#### DIRECTIONS:
From the line that contains "Hatim Georg Hatim, Senior Monetary" through the last line of the data, copy everything exactly and nothing else, omitting the pictures.
=== Section Start ===
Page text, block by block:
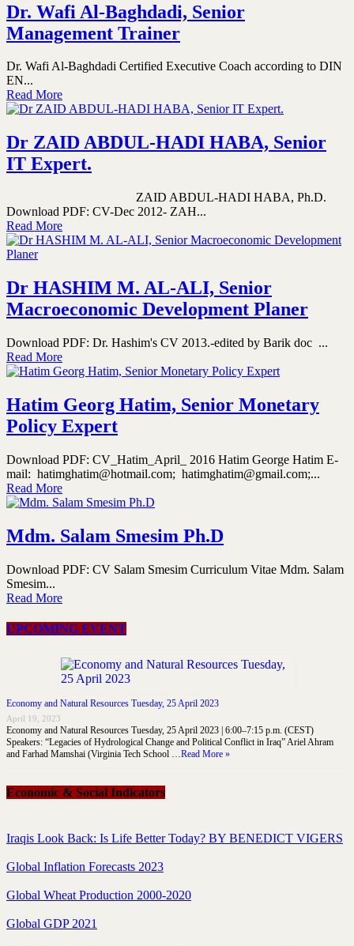
Dr. Wafi Al-Baghdadi, Senior
Management Trainer
Dr. Wafi Al-Baghdadi Certified Executive Coach according to DIN
EN...
Read More
Dr ZAID ABDUL-HADI HABA, Senior
IT Expert.
ZAID ABDUL-HADI HABA, Ph.D.
Download PDF: CV-Dec 2012- ZAH...
Read More
Dr HASHIM M. AL-ALI, Senior
Macroeconomic Development Planer
Download PDF: Dr. Hashim's CV 2013.-edited by Barik doc ...
Read More
Hatim Georg Hatim, Senior Monetary
Policy Expert
Download PDF: CV_Hatim_April_ 2016 Hatim George Hatim E-
mail: hatimghatim@hotmail.com; hatimghatim@gmail.com;...
Read More
Mdm. Salam Smesim Ph.D
Download PDF: CV Salam Smesim Curriculum Vitae Mdm. Salam
Smesim...
Read More
UPCOMING EVENT
Economy and Natural Resources Tuesday, 25 April 2023
April 19, 2023
Economy and Natural Resources Tuesday, 25 April 2023 | 6:00–7:15 p.m. (CEST)
Speakers: “Legacies of Hydrological Change and Political Conflict in Iraq” Ariel Ahram
and Farhad Mamshai (Virginia Tech School …Read More »
Economic & Social Indicators
Iraqis Look Back: Is Life Better Today? BY BENEDICT VIGERS
Global Inflation Forecasts 2023
Global Wheat Production 2000-2020
Global GDP 2021
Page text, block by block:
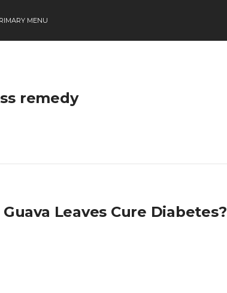
MENU
remedy
Leaves Cure Diabetes?
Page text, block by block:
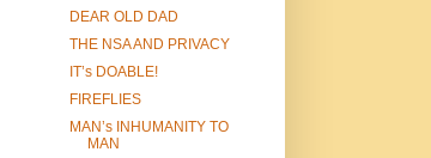
DEAR OLD DAD
THE NSA AND PRIVACY
IT’s DOABLE!
FIREFLIES
MAN’s INHUMANITY TO
MAN
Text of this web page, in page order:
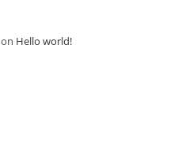
on Hello world!
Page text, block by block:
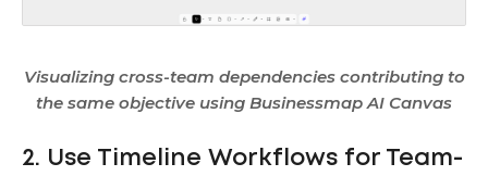
Visualizing cross-team dependencies contributing to
the same objective using Businessmap AI Canvas
2. Use Timeline Workflows for Team-
=== Section End ===
#### FINISHED TASK:
Hatim Georg Hatim, Senior Monetary
Policy Expert
Download PDF: CV_Hatim_April_ 2016 Hatim George Hatim E-
mail: hatimghatim@hotmail.com; hatimghatim@gmail.com;...
Read More
Mdm. Salam Smesim Ph.D
Download PDF: CV Salam Smesim Curriculum Vitae Mdm. Salam
Smesim...
Read More
UPCOMING EVENT
Economy and Natural Resources Tuesday, 25 April 2023
April 19, 2023
Economy and Natural Resources Tuesday, 25 April 2023 | 6:00–7:15 p.m. (CEST)
Speakers: “Legacies of Hydrological Change and Political Conflict in Iraq” Ariel Ahram
and Farhad Mamshai (Virginia Tech School …Read More »
Economic & Social Indicators
Iraqis Look Back: Is Life Better Today? BY BENEDICT VIGERS
Global Inflation Forecasts 2023
Global Wheat Production 2000-2020
Global GDP 2021
Page text, block by block:
MENU
remedy
Leaves Cure Diabetes?
Page text, block by block:
DEAR OLD DAD
THE NSA AND PRIVACY
IT’s DOABLE!
FIREFLIES
MAN’s INHUMANITY TO
MAN
Text of this web page, in page order:
on Hello world!
Page text, block by block:
Visualizing cross-team dependencies contributing to
the same objective using Businessmap AI Canvas
2. Use Timeline Workflows for Team-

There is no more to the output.